**** Task material

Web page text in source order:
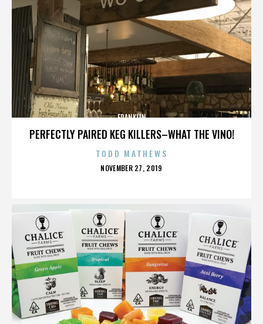
PERFECTLY PAIRED KEG KILLERS–WHAT THE VINO!
FRANKLIN
TODD MATHEWS
POSTED
NOVEMBER 27, 2019
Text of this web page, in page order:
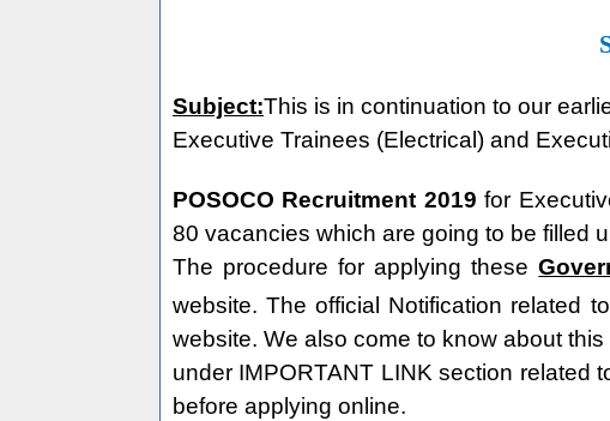
Subject:This is in continuation to our
Executive Trainees (Electrical) and
POSOCO Recruitment 2019for
80 vacancies which are going to be filled
The procedure for applying these
website. The official Notification related
website. We also come to know about
under IMPORTANT LINK section related
before applying online.
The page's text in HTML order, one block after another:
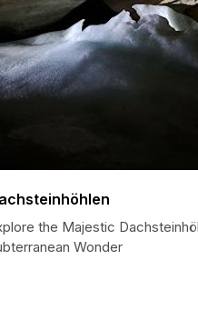
the Majestic
Wonder
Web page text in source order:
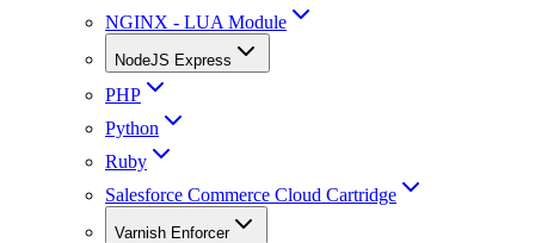
NGINX - LUA Module
NodeJS Express
PHP
Python
Ruby
Salesforce Commerce Cloud Cartridge
Varnish Enforcer
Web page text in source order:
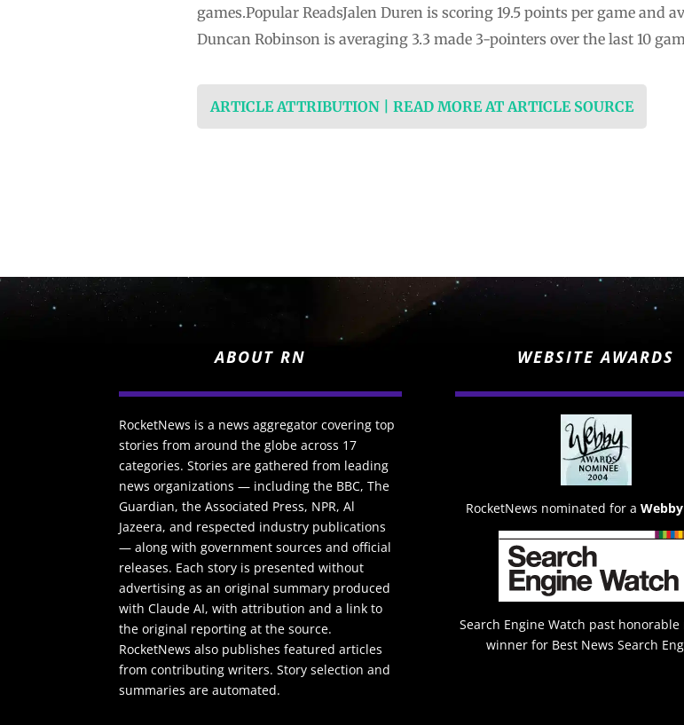
games.Popular ReadsJalen Duren is scoring 19.5 points per game and
Duncan Robinson is averaging 3.3 made 3-pointers over the last 10
ARTICLE ATTRIBUTION | READ MORE AT ARTICLE SOURCE
ABOUT RN
RocketNews is a news aggregator covering top
stories from around the globe across 17
categories. Stories are gathered from leading
news organizations — including the BBC, The
Guardian, the Associated Press, NPR, Al
Jazeera, and respected industry publications
— along with government sources and official
releases. Each story is presented without
advertising as an original summary produced
with Claude AI, with attribution and a link to
the original reporting at the source.
RocketNews also publishes featured articles
from contributing writers. Story selection and
summaries are automated.
WEBSITE AWARDS
RocketNews nominated for a
Search Engine Watch past
winner for Best News Search
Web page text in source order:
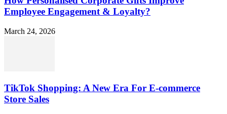
Employee Engagement & Loyalty?
March 24, 2026
TikTok Shopping: A New Era For E-commerce
Store Sales
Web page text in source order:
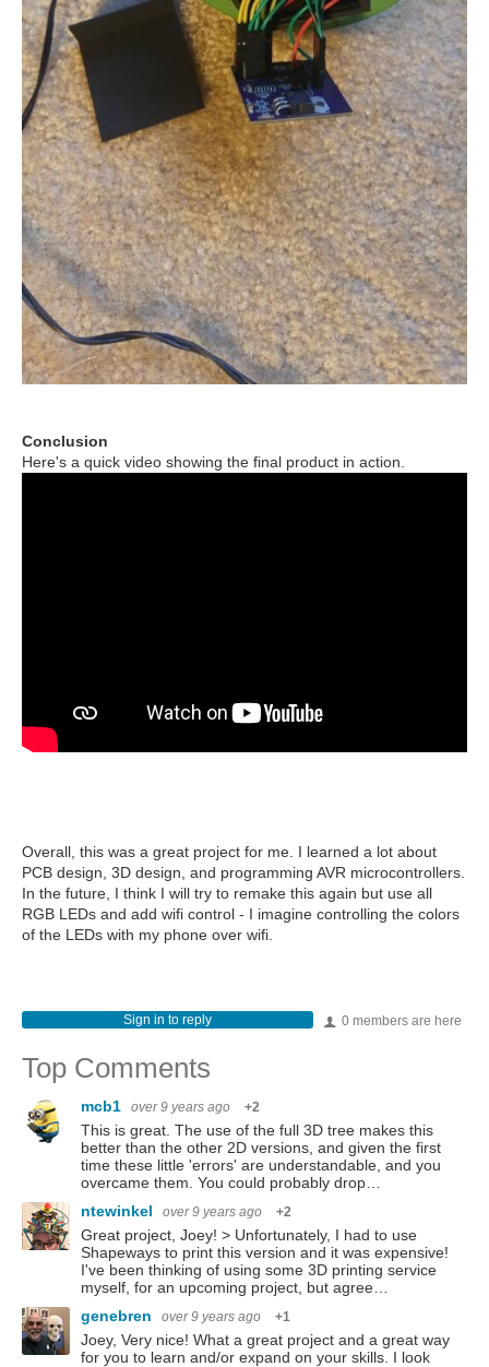
Conclusion
Here's a quick video showing the final product in action.
Overall, this was a great project for me. I learned a lot about
PCB design, 3D design, and programming AVR microcontrollers.
In the future, I think I will try to remake this again but use all
RGB LEDs and add wifi control - I imagine controlling the colors
of the LEDs with my phone over wifi.
0 members are here
Sign in to reply
Top Comments
mcb1 over 9 years ago +2
This is great. The use of the full 3D tree makes this
better than the other 2D versions, and given the first
time these little 'errors' are understandable, and you
overcame them. You could probably drop…
ntewinkel
over 9 years ago +2
Great project, Joey! > Unfortunately, I had to use
Shapeways to print this version and it was expensive!
I've been thinking of using some 3D printing service
myself, for an upcoming project, but agree…
genebren
over 9 years ago +1
Joey, Very nice! What a great project and a great way
for you to learn and/or expand on your skills. I look
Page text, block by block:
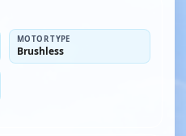
MOTOR TYPE
Brushless
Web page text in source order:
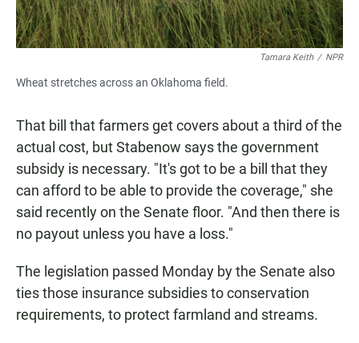
Tamara Keith / NPR
Wheat stretches across an Oklahoma field.
That bill that farmers get covers about a third of the
actual cost, but Stabenow says the government
subsidy is necessary. "It's got to be a bill that they
can afford to be able to provide the coverage," she
said recently on the Senate floor. "And then there is
no payout unless you have a loss."
The legislation passed Monday by the Senate also
ties those insurance subsidies to conservation
requirements, to protect farmland and streams.
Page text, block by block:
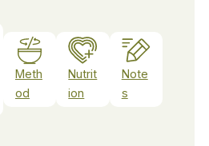
Meth
od
Nutrit
ion
Note
s

********

§ **Instructions to follow**: Transcribe every record above exactly, leaving out the pictures.

§ **Reply**:
Web page text in source order:
PERFECTLY PAIRED KEG KILLERS–WHAT THE VINO!
FRANKLIN
TODD MATHEWS
POSTED
NOVEMBER 27, 2019
Text of this web page, in page order:
Subject:This is in continuation to our
Executive Trainees (Electrical) and
POSOCO Recruitment 2019for
80 vacancies which are going to be filled
The procedure for applying these
website. The official Notification related
website. We also come to know about
under IMPORTANT LINK section related
before applying online.
The page's text in HTML order, one block after another:
the Majestic
Wonder
Web page text in source order:
NGINX - LUA Module
NodeJS Express
PHP
Python
Ruby
Salesforce Commerce Cloud Cartridge
Varnish Enforcer
Web page text in source order:
games.Popular ReadsJalen Duren is scoring 19.5 points per game and
Duncan Robinson is averaging 3.3 made 3-pointers over the last 10
ARTICLE ATTRIBUTION | READ MORE AT ARTICLE SOURCE
ABOUT RN
RocketNews is a news aggregator covering top
stories from around the globe across 17
categories. Stories are gathered from leading
news organizations — including the BBC, The
Guardian, the Associated Press, NPR, Al
Jazeera, and respected industry publications
— along with government sources and official
releases. Each story is presented without
advertising as an original summary produced
with Claude AI, with attribution and a link to
the original reporting at the source.
RocketNews also publishes featured articles
from contributing writers. Story selection and
summaries are automated.
WEBSITE AWARDS
RocketNews nominated for a
Search Engine Watch past
winner for Best News Search
Web page text in source order:
Employee Engagement & Loyalty?
March 24, 2026
TikTok Shopping: A New Era For E-commerce
Store Sales
Web page text in source order:
Conclusion
Here's a quick video showing the final product in action.
Overall, this was a great project for me. I learned a lot about
PCB design, 3D design, and programming AVR microcontrollers.
In the future, I think I will try to remake this again but use all
RGB LEDs and add wifi control - I imagine controlling the colors
of the LEDs with my phone over wifi.
0 members are here
Sign in to reply
Top Comments
mcb1 over 9 years ago +2
This is great. The use of the full 3D tree makes this
better than the other 2D versions, and given the first
time these little 'errors' are understandable, and you
overcame them. You could probably drop…
ntewinkel
over 9 years ago +2
Great project, Joey! > Unfortunately, I had to use
Shapeways to print this version and it was expensive!
I've been thinking of using some 3D printing service
myself, for an upcoming project, but agree…
genebren
over 9 years ago +1
Joey, Very nice! What a great project and a great way
for you to learn and/or expand on your skills. I look
Page text, block by block:
MOTOR TYPE
Brushless
Web page text in source order:
Tamara Keith / NPR
Wheat stretches across an Oklahoma field.
That bill that farmers get covers about a third of the
actual cost, but Stabenow says the government
subsidy is necessary. "It's got to be a bill that they
can afford to be able to provide the coverage," she
said recently on the Senate floor. "And then there is
no payout unless you have a loss."
The legislation passed Monday by the Senate also
ties those insurance subsidies to conservation
requirements, to protect farmland and streams.
Page text, block by block:
Meth
od
Nutrit
ion
Note
s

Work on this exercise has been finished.